[Entries taken from a collection]

—————

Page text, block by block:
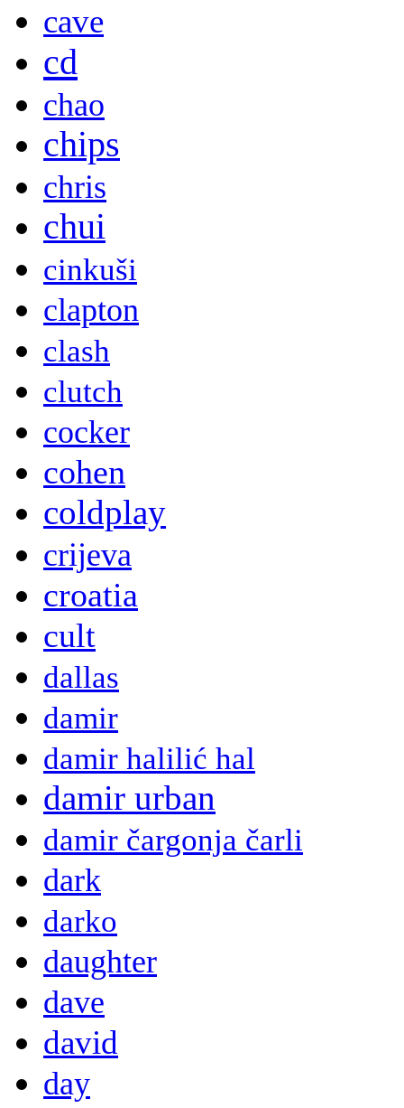
cave
cd
chao
chips
chris
chui
cinkuši
clapton
clash
clutch
cocker
cohen
coldplay
crijeva
croatia
cult
dallas
damir
damir halilić hal
damir urban
damir čargonja čarli
dark
darko
daughter
dave
david
day
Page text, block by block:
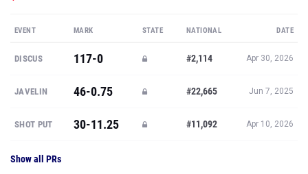
EVENT MARK STATE NATIONAL DATE
DISCUS 117-0 #2,114 Apr 30, 2026
JAVELIN 46-0.75 #22,665 Jun 7, 2025
SHOT PUT 30-11.25 #11,092 Apr 10, 2026
Show all PRs
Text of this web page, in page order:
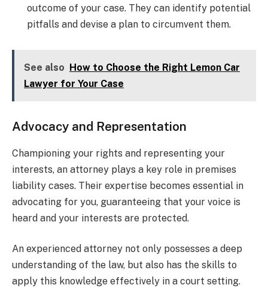
outcome of your case. They can identify potential
pitfalls and devise a plan to circumvent them.
See also How to Choose the Right Lemon Car
Lawyer for Your Case
Advocacy and Representation
Championing your rights and representing your
interests, an attorney plays a key role in premises
liability cases. Their expertise becomes essential in
advocating for you, guaranteeing that your voice is
heard and your interests are protected.
An experienced attorney not only possesses a deep
understanding of the law, but also has the skills to
apply this knowledge effectively in a court setting.
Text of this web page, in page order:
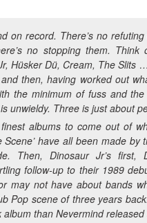
on record. There’s no
no stopping them. Think
Hüsker Dü, Cream, The Slits
then, having worked out
the minimum of fuss and the
unwieldy. Three is just about
albums to come out of
Scene’ have all been made by
Then, Dinosaur Jr’s first,
follow-up to their 1989
may not have about bands
Pop scene of three years
album than Nevermindreleased
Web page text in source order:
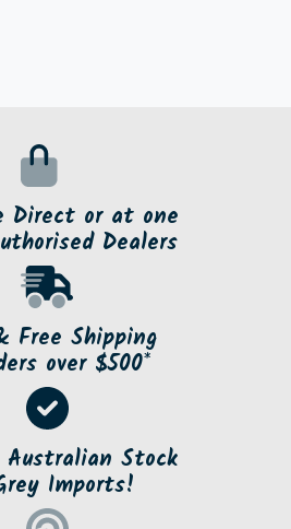
Direct or at one
Dealers
Free Shipping
over $500*
Australian Stock
Imports!
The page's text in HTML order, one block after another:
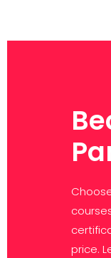
price.
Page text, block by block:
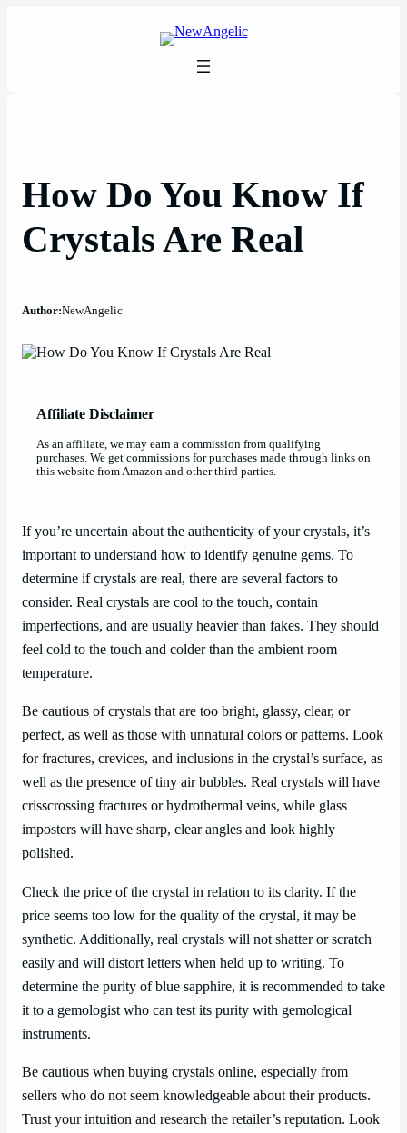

—————

TASK INSTRUCTIONS:
Transcribe every line of the data exactly. No pictures go in the copy.

WRITTEN ANSWER:
Page text, block by block:
cave
cd
chao
chips
chris
chui
cinkuši
clapton
clash
clutch
cocker
cohen
coldplay
crijeva
croatia
cult
dallas
damir
damir halilić hal
damir urban
damir čargonja čarli
dark
darko
daughter
dave
david
day
Page text, block by block:
EVENT MARK STATE NATIONAL DATE
DISCUS 117-0 #2,114 Apr 30, 2026
JAVELIN 46-0.75 #22,665 Jun 7, 2025
SHOT PUT 30-11.25 #11,092 Apr 10, 2026
Show all PRs
Text of this web page, in page order:
outcome of your case. They can identify potential
pitfalls and devise a plan to circumvent them.
See also How to Choose the Right Lemon Car
Lawyer for Your Case
Advocacy and Representation
Championing your rights and representing your
interests, an attorney plays a key role in premises
liability cases. Their expertise becomes essential in
advocating for you, guaranteeing that your voice is
heard and your interests are protected.
An experienced attorney not only possesses a deep
understanding of the law, but also has the skills to
apply this knowledge effectively in a court setting.
Text of this web page, in page order:
on record. There’s no
no stopping them. Think
Hüsker Dü, Cream, The Slits
then, having worked out
the minimum of fuss and the
unwieldy. Three is just about
albums to come out of
Scene’ have all been made by
Then, Dinosaur Jr’s first,
follow-up to their 1989
may not have about bands
Pop scene of three years
album than Nevermindreleased
Web page text in source order:
Direct or at one
Dealers
Free Shipping
over $500*
Australian Stock
Imports!
The page's text in HTML order, one block after another:
price.
Page text, block by block:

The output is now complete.